[[ Supplied records open ]]

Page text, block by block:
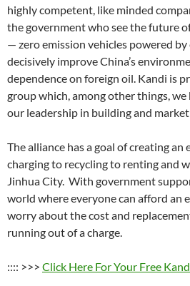
highly competent, like minded
the government who see the future
— zero emission vehicles powered
decisively improve China’s
dependence on foreign oil. Kandi is
group which, among other things,
our leadership in building and
The alliance has a goal of creating
charging to recycling to renting and
Jinhua City. With government
world where everyone can afford an
worry about the cost and
running out of a charge.
:::: >>> Click Here For Your Free
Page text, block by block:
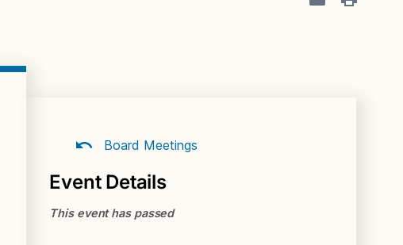
Board Meetings
Event Details
This event has passed
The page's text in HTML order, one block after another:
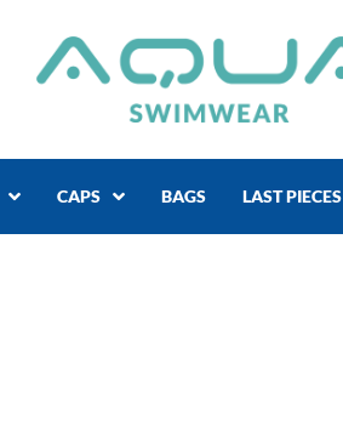
CAPS BAGS LAST PIECES

[[ Supplied records closed ]]

- [What you need to do]:
Each entry shown above must be quoted exactly, with its pictures left out.

- [The answer]:
Page text, block by block:
highly competent, like minded
the government who see the future
— zero emission vehicles powered
decisively improve China’s
dependence on foreign oil. Kandi is
group which, among other things,
our leadership in building and
The alliance has a goal of creating
charging to recycling to renting and
Jinhua City. With government
world where everyone can afford an
worry about the cost and
running out of a charge.
:::: >>> Click Here For Your Free
Page text, block by block:
Board Meetings
Event Details
This event has passed
The page's text in HTML order, one block after another:
CAPS BAGS LAST PIECES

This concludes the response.